To predict and give the appropriate option, we need to refer Werner’s theory and observation of coordination compounds and specifically their primary and secondary valences where in a series of binary compounds like $Cobalt\left( III \right ) Chloride$ with ammonia, it was found that some of the chloride ions precipitated as $AgCl$ on adding excess of silver nitrate $\left( AgN{{O}_{3}} \right)$ solution in cold though some still remained in the solution.

Complete Solution :
The information already given to us:
A six coordinate complex of empirical formula $CrC{{l}_{3}}.6{{H}_{2}}O$ has green color; and concentration of solution of the complex when treated with excess of $AgN{{O}_{3}}$ which gave $28.7g$ of white precipitate is $0.1M$.
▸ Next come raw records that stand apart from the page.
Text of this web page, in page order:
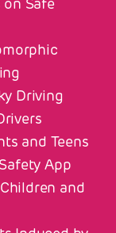
Driving
and Teens
App
and
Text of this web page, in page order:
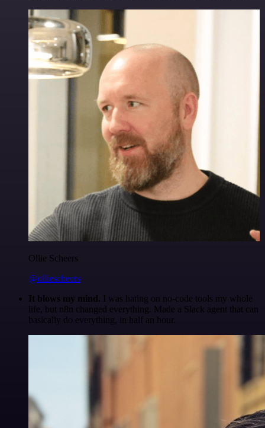
Ollie Scheers
@olliescheers
It blows my mind. I was hating on no-code tools my whole
life, but n8n changed everything. Made a Slack agent that can
basically do everything, in half an hour.
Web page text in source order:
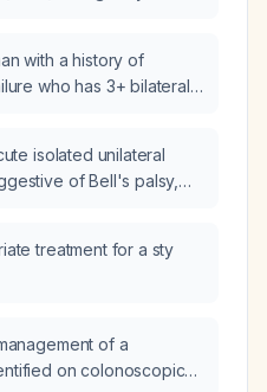
with a history of
who has 3+ bilateral
or crackles, how
be managed?
isolated unilateral
of Bell's palsy,
treatment for a sty
of a
on colonoscopic
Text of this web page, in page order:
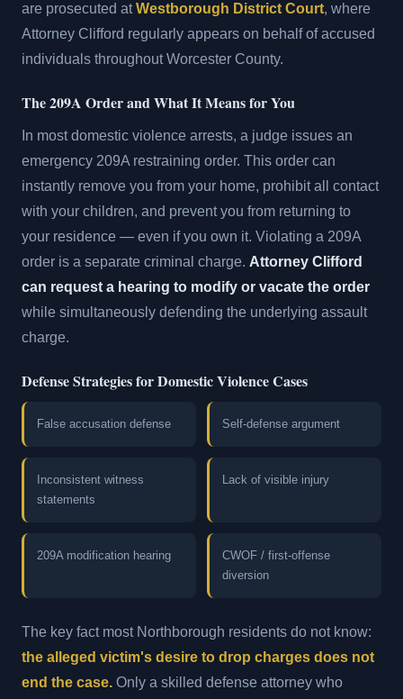
are prosecuted atWestborough District Court, where
Attorney Clifford regularly appears on behalf of accused
individuals throughout Worcester County.
The 209A Order and What It Means for You
In most domestic violence arrests, a judge issues an
emergency 209A restraining order. This order can
instantly remove you from your home, prohibit all contact
with your children, and prevent you from returning to
your residence — even if you own it. Violating a 209A
order is a separate criminal charge. Attorney Clifford
can request a hearing to modify or vacate the order
while simultaneously defending the underlying assault
charge.
Defense Strategies for Domestic Violence Cases
False accusation defense Self-defense argument
Inconsistent witness
statements
Lack of visible injury
209A modification hearing
CWOF / first-offense
diversion
The key fact most Northborough residents do not know:
the alleged victim's desire to drop charges does not
end the case. Only a skilled defense attorney who
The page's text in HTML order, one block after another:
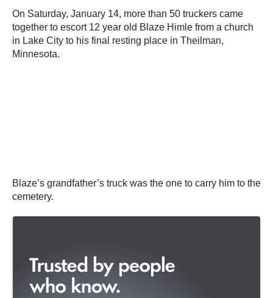
On Saturday, January 14, more than 50 truckers came
together to escort 12 year old Blaze Himle from a church
in Lake City to his final resting place in Theilman,
Minnesota.
Blaze’s grandfather’s truck was the one to carry him to the
cemetery.
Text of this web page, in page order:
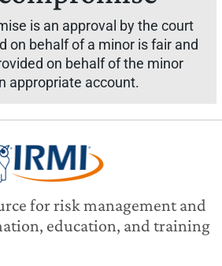
is an approval by the court
on behalf of a minor is fair and
on behalf of the minor
appropriate account.
for risk management and
education, and training
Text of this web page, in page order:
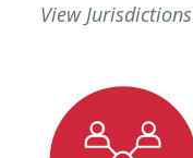
View Jurisdictions
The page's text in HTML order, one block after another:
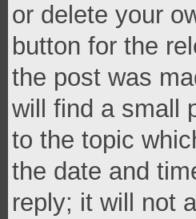
or delete your
button for the
the post was
will find a small
to the topic
the date and
reply; it will not
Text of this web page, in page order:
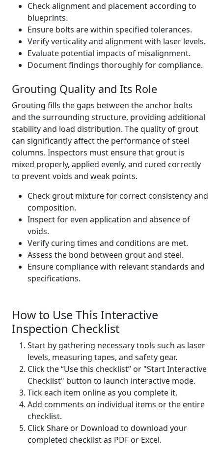
Check alignment and placement according to
blueprints.
Ensure bolts are within specified tolerances.
Verify verticality and alignment with laser levels.
Evaluate potential impacts of misalignment.
Document findings thoroughly for compliance.
Grouting Quality and Its Role
Grouting fills the gaps between the anchor bolts
and the surrounding structure, providing additional
stability and load distribution. The quality of grout
can significantly affect the performance of steel
columns. Inspectors must ensure that grout is
mixed properly, applied evenly, and cured correctly
to prevent voids and weak points.
Check grout mixture for correct consistency and
composition.
Inspect for even application and absence of
voids.
Verify curing times and conditions are met.
Assess the bond between grout and steel.
Ensure compliance with relevant standards and
specifications.
How to Use This Interactive
Inspection Checklist
Start by gathering necessary tools such as laser
levels, measuring tapes, and safety gear.
Click the “Use this checklist” or "Start Interactive
Checklist" button to launch interactive mode.
Tick each item online as you complete it.
Add comments on individual items or the entire
checklist.
Click Share or Download to download your
completed checklist as PDF or Excel.
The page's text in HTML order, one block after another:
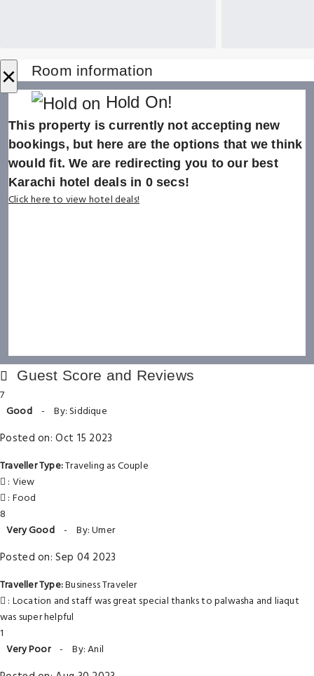
× Room information
Hold On!
This property is currently not accepting new
bookings, but here are the options that we think
would fit. We are redirecting you to our best
Karachi hotel deals in 0secs!
Click here to view hotel deals!
Guest Score and Reviews
7
Good - By: Siddique
Posted on: Oct 15 2023
Traveller Type:Traveling as Couple
: View
: Food
8
Very Good - By: Umer
Posted on: Sep 04 2023
Traveller Type:Business Traveler
: Location and staff was great special thanks to palwasha and liaqut
was super helpful
1
Very Poor - By: Anil
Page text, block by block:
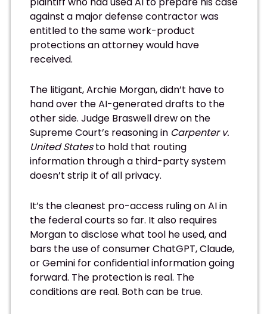
against a major defense contractor was
entitled to the same work-product
protections an attorney would have
received.
The litigant, Archie Morgan, didn’t have to
hand over the AI-generated drafts to the
other side. Judge Braswell drew on the
Supreme Court’s reasoning in Carpenter v.
United Statesto hold that routing
information through a third-party system
doesn’t strip it of all privacy.
It’s the cleanest pro-access ruling on AI in
the federal courts so far. It also requires
Morgan to disclose what tool he used, and
bars the use of consumer ChatGPT, Claude,
or Gemini for confidential information going
forward. The protection is real. The
conditions are real. Both can be true.
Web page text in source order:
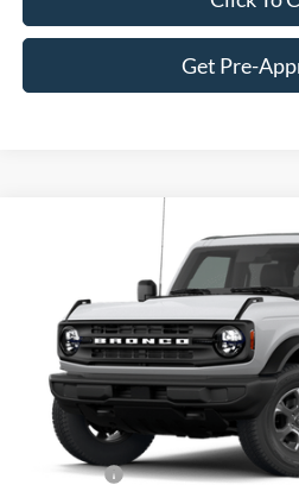
Get Pre-
Ford Bronco Big Bend®
1FMDE7BH0TLB15081 Stock:F16233
In Stock
FINAL
Less
MSRP:
Hubler Discount:
Internet Price:
Ford Offers:
Compare Vehicle
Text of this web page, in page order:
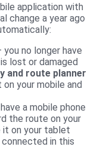
application with
change a year ago
you no longer have
lost or damaged
and route planner
your mobile and
a mobile phone
the route on your
it on your tablet
in this
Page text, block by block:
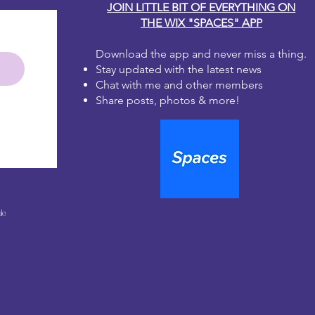
JOIN LITTLE BIT OF EVERYTHING ON
THE WIX "SPACES" APP
Download the app and never miss a thing.
Stay updated with the latest news
Chat with me and other members
Share posts, photos & more!
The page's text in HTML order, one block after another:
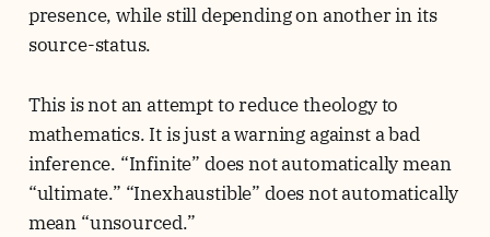
presence, while still depending on another in its
source-status.
This is not an attempt to reduce theology to
mathematics. It is just a warning against a bad
inference. “Infinite” does not automatically mean
“ultimate.” “Inexhaustible” does not automatically
mean “unsourced.”
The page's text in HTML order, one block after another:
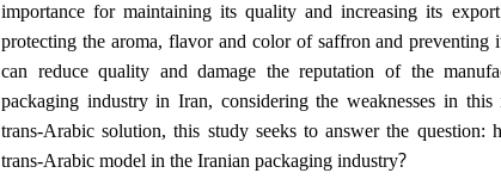
importance for maintaining its quality and increasing its
protecting the aroma, flavor and color of saffron and
can reduce quality and damage the reputation of the
packaging industry in Iran, considering the weaknesses in
trans-Arabic solution, this study seeks to answer the question:
trans-Arabic model in the Iranian packaging industry?
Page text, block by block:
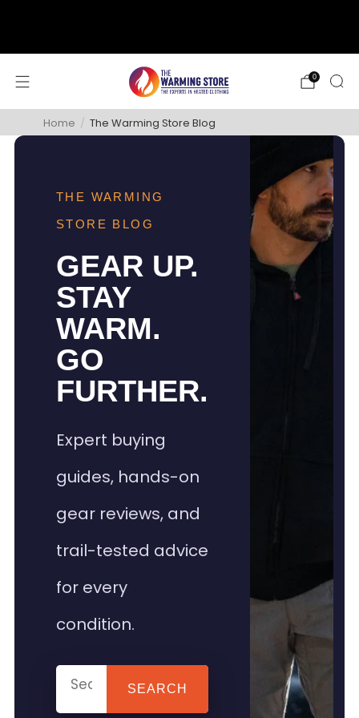
0
Home / The Warming Store Blog
THE WARMING
STORE BLOG
GEAR UP.
STAY
WARM.
GO
FURTHER.
Expert buying
guides, hands-on
gear reviews, and
trail-tested advice
for every
condition.
SEARCH
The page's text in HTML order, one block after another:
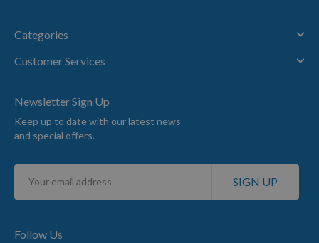
Categories
Customer Services
Newsletter Sign Up
Keep up to date with our latest news
and special offers.
Sign
for
SIGN UP
Follow Us

- Keeping Werner’s observations in mind, we know that the white precipitate formed is Silver chloride $\left( AgCl \right)$
Total atomic mass of Silver chloride $\left( AgCl \right ) = 107.8 + 35.5 = 143.2u$
Thus, Total number of moles of Silver chloride $\left( AgCl \right)$precipitated$= \dfrac{Given\text{ }mass\text{ }}{molar\text{ }mass}=\dfrac{28.7}{143.2}=0.2$

Since, the concentration of the solution of the complex which gives out $0.2$ moles of Silver chloride $\left( AgCl \right)$ is $0.1M$, this would mean that there are $2\left( C{{l}^{-}} \right)$ ions that are ionisable or are out of coordination sphere of the complex.
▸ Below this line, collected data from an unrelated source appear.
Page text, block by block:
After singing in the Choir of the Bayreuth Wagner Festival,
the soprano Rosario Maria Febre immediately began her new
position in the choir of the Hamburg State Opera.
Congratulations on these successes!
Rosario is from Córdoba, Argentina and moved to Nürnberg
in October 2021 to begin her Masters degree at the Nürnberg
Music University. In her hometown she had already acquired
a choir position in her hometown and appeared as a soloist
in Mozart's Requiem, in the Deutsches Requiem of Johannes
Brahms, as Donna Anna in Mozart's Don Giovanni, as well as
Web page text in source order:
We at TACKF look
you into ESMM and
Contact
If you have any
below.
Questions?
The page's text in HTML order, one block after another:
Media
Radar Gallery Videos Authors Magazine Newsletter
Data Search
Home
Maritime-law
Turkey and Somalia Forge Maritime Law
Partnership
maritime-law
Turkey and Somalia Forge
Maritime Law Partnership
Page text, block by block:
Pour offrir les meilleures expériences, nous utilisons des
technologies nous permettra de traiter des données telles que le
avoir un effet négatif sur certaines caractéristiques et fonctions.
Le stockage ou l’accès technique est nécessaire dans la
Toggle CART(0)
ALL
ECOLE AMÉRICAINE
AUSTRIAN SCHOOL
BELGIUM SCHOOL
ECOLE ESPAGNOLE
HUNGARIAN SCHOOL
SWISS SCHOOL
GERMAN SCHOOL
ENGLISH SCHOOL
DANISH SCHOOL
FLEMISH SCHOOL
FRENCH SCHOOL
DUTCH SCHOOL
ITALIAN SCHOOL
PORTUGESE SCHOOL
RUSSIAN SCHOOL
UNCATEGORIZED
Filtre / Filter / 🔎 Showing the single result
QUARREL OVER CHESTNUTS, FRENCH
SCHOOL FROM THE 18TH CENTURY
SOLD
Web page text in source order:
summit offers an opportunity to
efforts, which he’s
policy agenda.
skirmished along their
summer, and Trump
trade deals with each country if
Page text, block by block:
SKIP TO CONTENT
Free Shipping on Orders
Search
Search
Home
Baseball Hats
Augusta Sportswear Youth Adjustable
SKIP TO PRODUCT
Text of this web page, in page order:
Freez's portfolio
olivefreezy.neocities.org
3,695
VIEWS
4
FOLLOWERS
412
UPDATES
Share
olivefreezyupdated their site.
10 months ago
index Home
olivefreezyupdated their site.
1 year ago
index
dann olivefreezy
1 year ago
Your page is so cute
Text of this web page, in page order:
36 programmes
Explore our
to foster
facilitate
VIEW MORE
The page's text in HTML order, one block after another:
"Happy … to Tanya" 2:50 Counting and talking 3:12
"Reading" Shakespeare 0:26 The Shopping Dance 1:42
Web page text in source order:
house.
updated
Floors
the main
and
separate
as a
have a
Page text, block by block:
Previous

- Therefore, the correct formula of the complex would be $\left[ Cr{{\left( {{H}_{2}}O \right)}_{5}}Cl \right]C{{l}_{2}}.{{H}_{2}}O$ and thus, the correct option would be (B) $\left[ Cr{{\left( {{H}_{2}}O \right)}_{5}}Cl \right]C{{l}_{2}}.{{H}_{2}}O$.
So, the correct answer is “Option B”.

Note: One is advised to remember that considering the above mentioned observation and necessity, Werner proposed the term secondary valence for the number of groups that are directly bonded to the central metal ion or central metal atom.